The market-maker side of Griffin’s operations, Citadel Securities, has an astonishing regulatory history, with 60 disclosures of fines and violations. A sampling includes the following:
On June 25, 2014, Citadel Securities was fined a total of $800,000 by its various regulators for serious trading misconduct. Citadel paid the fines in the typical manner, without admitting or denying the charges. The New York Stock Exchange alleged that the following had occurred:
“The firm sent multiple, periodic bursts of order messages, at 10,000 orders per second, to the exchanges. This excessive messaging activity, which involved hundreds of thousands of orders for more than 19 million shares, occurred two to three times per day.”
In addition, according to the York Stock Exchange, Citadel “erroneously sold short, on a proprietary basis, 2.75 million shares of an entity causing the share price of the entity to fall by 77 percent during an eleven-minute period.” In another instance, according to the New York Stock Exchange, Citadel’s trading resulted in “an immediate increase in the price of the security of 132 percent.”
On January 9, 2014, the New York Stock Exchange charged Citadel Securities LLC with engaging in wash sales 502,243 times using its computer algorithms. A wash sale is where the buyer and the seller are the same entity and no change in beneficial ownership occurs. (Wash sales are illegal because they can manipulate stock prices up or down.) Citadel Securities paid a $115,000 fine for these 502,243 violations and walked away. That’s less than 23 cents per violation.
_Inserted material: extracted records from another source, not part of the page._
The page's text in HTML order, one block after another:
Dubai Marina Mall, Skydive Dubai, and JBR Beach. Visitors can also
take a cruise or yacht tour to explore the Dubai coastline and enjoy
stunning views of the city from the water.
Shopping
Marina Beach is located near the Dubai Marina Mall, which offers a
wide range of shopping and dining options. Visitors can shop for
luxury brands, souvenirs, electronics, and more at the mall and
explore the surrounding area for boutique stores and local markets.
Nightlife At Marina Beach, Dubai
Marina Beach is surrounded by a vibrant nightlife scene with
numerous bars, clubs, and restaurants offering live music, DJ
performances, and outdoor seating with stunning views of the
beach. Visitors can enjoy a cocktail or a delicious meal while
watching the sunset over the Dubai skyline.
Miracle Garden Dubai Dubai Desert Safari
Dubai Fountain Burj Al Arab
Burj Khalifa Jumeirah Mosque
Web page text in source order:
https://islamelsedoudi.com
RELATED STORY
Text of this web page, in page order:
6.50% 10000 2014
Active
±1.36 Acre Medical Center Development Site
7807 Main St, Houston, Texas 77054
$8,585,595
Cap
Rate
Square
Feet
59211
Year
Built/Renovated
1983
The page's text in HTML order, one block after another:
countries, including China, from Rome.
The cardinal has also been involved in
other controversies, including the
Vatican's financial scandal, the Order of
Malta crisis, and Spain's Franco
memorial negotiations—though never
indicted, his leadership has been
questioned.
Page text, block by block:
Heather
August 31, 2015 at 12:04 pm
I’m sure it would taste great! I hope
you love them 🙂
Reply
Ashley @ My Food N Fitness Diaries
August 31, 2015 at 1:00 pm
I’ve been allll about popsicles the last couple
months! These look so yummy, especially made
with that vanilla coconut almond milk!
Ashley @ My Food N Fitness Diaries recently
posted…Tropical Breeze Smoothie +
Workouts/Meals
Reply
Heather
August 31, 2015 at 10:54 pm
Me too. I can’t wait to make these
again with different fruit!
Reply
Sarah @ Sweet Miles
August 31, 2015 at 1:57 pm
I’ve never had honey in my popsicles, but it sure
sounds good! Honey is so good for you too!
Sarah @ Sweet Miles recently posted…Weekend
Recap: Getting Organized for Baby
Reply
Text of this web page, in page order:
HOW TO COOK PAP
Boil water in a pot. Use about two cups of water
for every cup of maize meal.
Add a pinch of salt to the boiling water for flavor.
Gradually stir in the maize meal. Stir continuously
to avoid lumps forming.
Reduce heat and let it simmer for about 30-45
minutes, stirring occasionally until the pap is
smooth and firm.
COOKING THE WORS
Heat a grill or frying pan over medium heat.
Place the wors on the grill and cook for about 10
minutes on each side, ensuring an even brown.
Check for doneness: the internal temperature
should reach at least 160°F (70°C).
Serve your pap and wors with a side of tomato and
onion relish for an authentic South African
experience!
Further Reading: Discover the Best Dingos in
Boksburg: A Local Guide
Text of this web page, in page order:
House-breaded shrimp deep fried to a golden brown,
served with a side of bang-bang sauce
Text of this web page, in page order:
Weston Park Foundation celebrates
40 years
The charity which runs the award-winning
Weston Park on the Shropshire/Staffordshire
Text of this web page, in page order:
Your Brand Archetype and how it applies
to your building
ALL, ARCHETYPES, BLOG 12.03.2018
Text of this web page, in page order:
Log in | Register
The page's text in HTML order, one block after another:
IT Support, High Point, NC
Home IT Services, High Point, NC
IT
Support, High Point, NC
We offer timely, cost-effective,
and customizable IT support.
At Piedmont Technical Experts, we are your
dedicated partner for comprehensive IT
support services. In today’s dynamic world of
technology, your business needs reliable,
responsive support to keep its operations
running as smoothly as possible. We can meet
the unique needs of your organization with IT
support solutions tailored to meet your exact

On January 13, 2017 the SEC settled a case against Citadel Securities for $22.6 million in fines and disgorgements, alleging the following had occurred:
“…two algorithms used by Citadel Securities did not internalize retail orders at the best price observed nor sought to obtain the best price in the marketplace. These algorithms were triggered when they identified differences in the best prices on market feeds, comparing the SIP feeds to the direct feeds from exchanges. One strategy, known as FastFill, immediately internalized an order at a price that was not the best price for the order that Citadel Securities observed. The other strategy, known as SmartProvide, routed an order to the market that was not priced to obtain immediately the best price that Citadel Securities observed.”
More recently, on July 16, 2020, Citadel Securities agreed to a $700,000 fine by Wall Street’s self-regulator, FINRA, for executing customer orders at prices worse than it traded for its own account. Citadel Securities was allowed to neither admit nor deny the charges. The activities occurred over a period of years.
On November 13, 2020, FINRA fined Citadel Securities $180,000 for failing to mark 6.5 million equity trades as short sales. Citadel did not admit or deny the allegations but paid the fine. The activity occurred between September 14, 2015 and July 21, 2016, according to FINRA.